Records shown —
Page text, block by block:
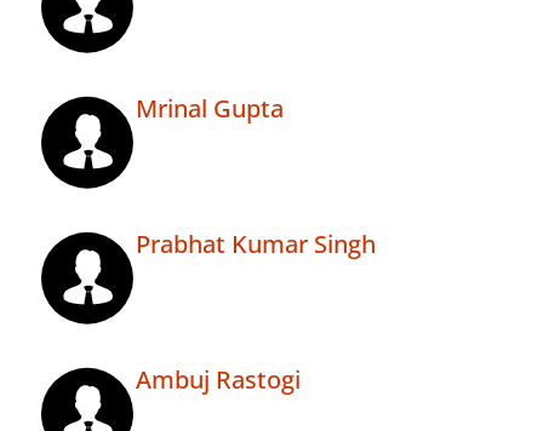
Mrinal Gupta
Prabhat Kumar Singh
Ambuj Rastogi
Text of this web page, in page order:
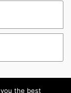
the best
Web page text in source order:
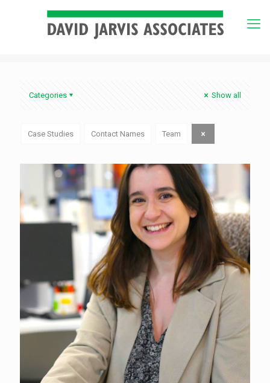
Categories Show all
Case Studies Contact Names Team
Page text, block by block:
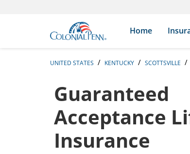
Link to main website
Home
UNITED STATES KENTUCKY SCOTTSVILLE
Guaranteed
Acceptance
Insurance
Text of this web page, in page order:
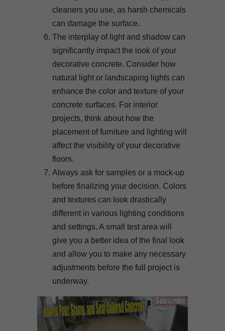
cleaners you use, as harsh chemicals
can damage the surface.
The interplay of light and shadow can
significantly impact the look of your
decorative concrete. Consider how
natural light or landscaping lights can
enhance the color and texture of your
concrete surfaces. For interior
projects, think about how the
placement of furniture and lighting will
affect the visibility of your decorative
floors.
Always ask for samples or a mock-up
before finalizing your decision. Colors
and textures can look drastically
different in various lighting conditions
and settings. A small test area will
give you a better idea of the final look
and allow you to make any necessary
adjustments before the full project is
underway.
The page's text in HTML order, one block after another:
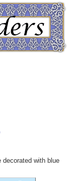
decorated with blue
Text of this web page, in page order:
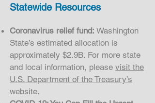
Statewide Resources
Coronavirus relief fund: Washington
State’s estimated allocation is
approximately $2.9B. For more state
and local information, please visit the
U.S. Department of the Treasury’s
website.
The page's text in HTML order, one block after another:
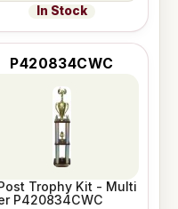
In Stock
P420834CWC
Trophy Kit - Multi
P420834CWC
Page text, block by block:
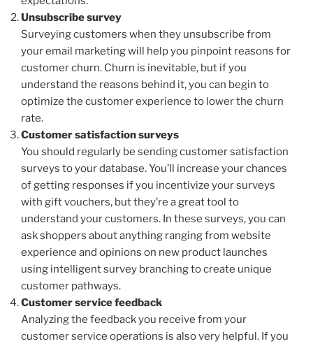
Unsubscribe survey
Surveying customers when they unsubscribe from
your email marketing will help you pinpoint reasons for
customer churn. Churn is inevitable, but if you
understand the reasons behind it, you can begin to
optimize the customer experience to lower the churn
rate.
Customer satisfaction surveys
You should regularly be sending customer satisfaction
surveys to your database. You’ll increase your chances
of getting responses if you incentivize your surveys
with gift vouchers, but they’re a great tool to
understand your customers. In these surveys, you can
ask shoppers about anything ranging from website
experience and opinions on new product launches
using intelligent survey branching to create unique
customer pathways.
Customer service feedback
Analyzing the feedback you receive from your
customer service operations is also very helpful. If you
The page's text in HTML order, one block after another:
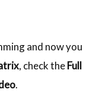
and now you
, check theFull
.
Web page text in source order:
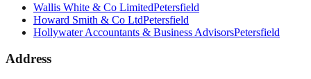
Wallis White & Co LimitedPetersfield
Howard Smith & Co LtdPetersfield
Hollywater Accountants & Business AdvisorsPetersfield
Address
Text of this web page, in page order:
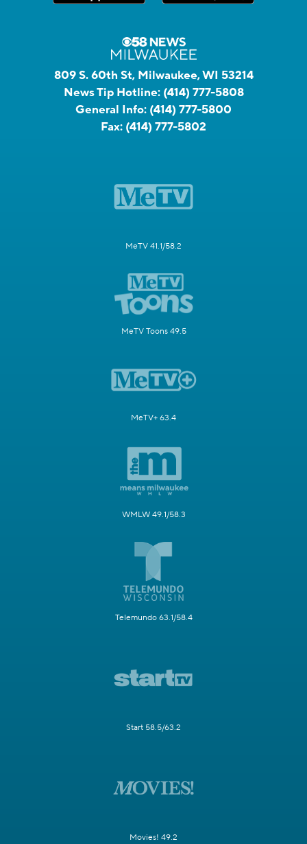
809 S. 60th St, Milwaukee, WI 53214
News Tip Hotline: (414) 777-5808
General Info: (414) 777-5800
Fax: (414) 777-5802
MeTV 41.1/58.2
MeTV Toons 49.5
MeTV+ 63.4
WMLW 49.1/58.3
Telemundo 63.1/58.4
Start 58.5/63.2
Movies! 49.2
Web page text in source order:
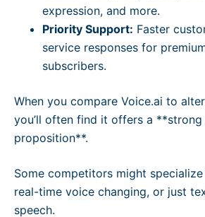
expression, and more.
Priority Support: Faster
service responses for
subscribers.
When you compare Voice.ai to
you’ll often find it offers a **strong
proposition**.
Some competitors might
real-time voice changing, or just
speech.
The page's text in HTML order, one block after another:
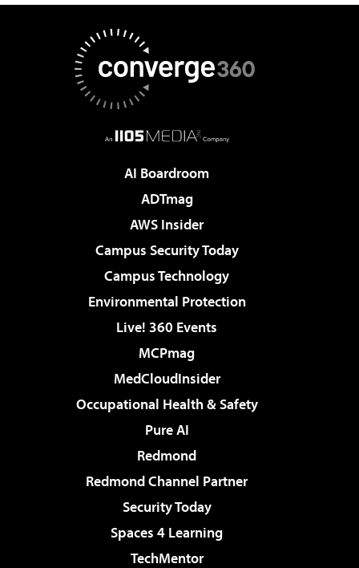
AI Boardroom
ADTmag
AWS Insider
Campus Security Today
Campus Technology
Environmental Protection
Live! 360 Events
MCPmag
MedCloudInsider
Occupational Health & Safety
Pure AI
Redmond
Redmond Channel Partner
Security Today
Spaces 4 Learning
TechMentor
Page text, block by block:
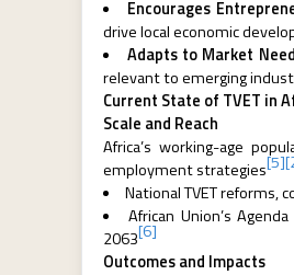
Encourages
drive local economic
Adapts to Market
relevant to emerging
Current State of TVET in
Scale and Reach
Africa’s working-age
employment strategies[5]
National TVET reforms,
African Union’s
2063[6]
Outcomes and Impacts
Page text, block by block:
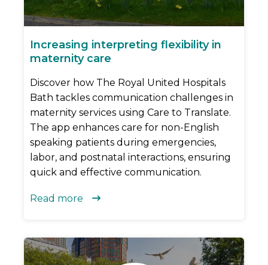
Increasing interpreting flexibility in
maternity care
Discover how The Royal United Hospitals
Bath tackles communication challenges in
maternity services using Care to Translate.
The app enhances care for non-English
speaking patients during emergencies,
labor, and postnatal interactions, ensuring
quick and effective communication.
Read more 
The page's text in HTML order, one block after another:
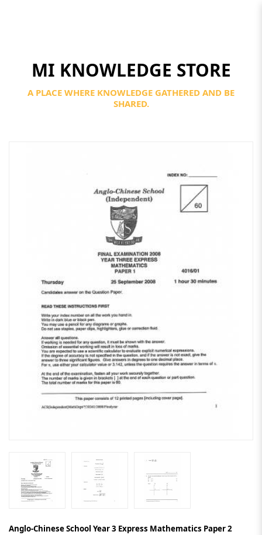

Task to carry out —
Retype the data above exactly. Leave the pictures out.

Written answer —
Page text, block by block:
Mrinal Gupta
Prabhat Kumar Singh
Ambuj Rastogi
Text of this web page, in page order:
the best
Web page text in source order:
Categories Show all
Case Studies Contact Names Team
Page text, block by block:
Link to main website
Home
UNITED STATES KENTUCKY SCOTTSVILLE
Guaranteed
Acceptance
Insurance
Text of this web page, in page order:
cleaners you use, as harsh chemicals
can damage the surface.
The interplay of light and shadow can
significantly impact the look of your
decorative concrete. Consider how
natural light or landscaping lights can
enhance the color and texture of your
concrete surfaces. For interior
projects, think about how the
placement of furniture and lighting will
affect the visibility of your decorative
floors.
Always ask for samples or a mock-up
before finalizing your decision. Colors
and textures can look drastically
different in various lighting conditions
and settings. A small test area will
give you a better idea of the final look
and allow you to make any necessary
adjustments before the full project is
underway.
The page's text in HTML order, one block after another:
decorated with blue
Text of this web page, in page order:
Statewide Resources
Coronavirus relief fund: Washington
State’s estimated allocation is
approximately $2.9B. For more state
and local information, please visit the
U.S. Department of the Treasury’s
website.
The page's text in HTML order, one block after another:
In Stock
P420834CWC
Trophy Kit - Multi
P420834CWC
Page text, block by block:
Unsubscribe survey
Surveying customers when they unsubscribe from
your email marketing will help you pinpoint reasons for
customer churn. Churn is inevitable, but if you
understand the reasons behind it, you can begin to
optimize the customer experience to lower the churn
rate.
Customer satisfaction surveys
You should regularly be sending customer satisfaction
surveys to your database. You’ll increase your chances
of getting responses if you incentivize your surveys
with gift vouchers, but they’re a great tool to
understand your customers. In these surveys, you can
ask shoppers about anything ranging from website
experience and opinions on new product launches
using intelligent survey branching to create unique
customer pathways.
Customer service feedback
Analyzing the feedback you receive from your
customer service operations is also very helpful. If you
The page's text in HTML order, one block after another:
and now you
, check theFull
.
Web page text in source order:
Wallis White & Co LimitedPetersfield
Howard Smith & Co LtdPetersfield
Hollywater Accountants & Business AdvisorsPetersfield
Address
Text of this web page, in page order:
809 S. 60th St, Milwaukee, WI 53214
News Tip Hotline: (414) 777-5808
General Info: (414) 777-5800
Fax: (414) 777-5802
MeTV 41.1/58.2
MeTV Toons 49.5
MeTV+ 63.4
WMLW 49.1/58.3
Telemundo 63.1/58.4
Start 58.5/63.2
Movies! 49.2
Web page text in source order:
expression, and more.
Priority Support: Faster
service responses for
subscribers.
When you compare Voice.ai to
you’ll often find it offers a **strong
proposition**.
Some competitors might
real-time voice changing, or just
speech.
The page's text in HTML order, one block after another:
AI Boardroom
ADTmag
AWS Insider
Campus Security Today
Campus Technology
Environmental Protection
Live! 360 Events
MCPmag
MedCloudInsider
Occupational Health & Safety
Pure AI
Redmond
Redmond Channel Partner
Security Today
Spaces 4 Learning
TechMentor
Page text, block by block:
Encourages
drive local economic
Adapts to Market
relevant to emerging
Current State of TVET in
Scale and Reach
Africa’s working-age
employment strategies[5]
National TVET reforms,
African Union’s
2063[6]
Outcomes and Impacts
Page text, block by block:
Increasing interpreting flexibility in
maternity care
Discover how The Royal United Hospitals
Bath tackles communication challenges in
maternity services using Care to Translate.
The app enhances care for non-English
speaking patients during emergencies,
labor, and postnatal interactions, ensuring
quick and effective communication.
Read more 
The page's text in HTML order, one block after another:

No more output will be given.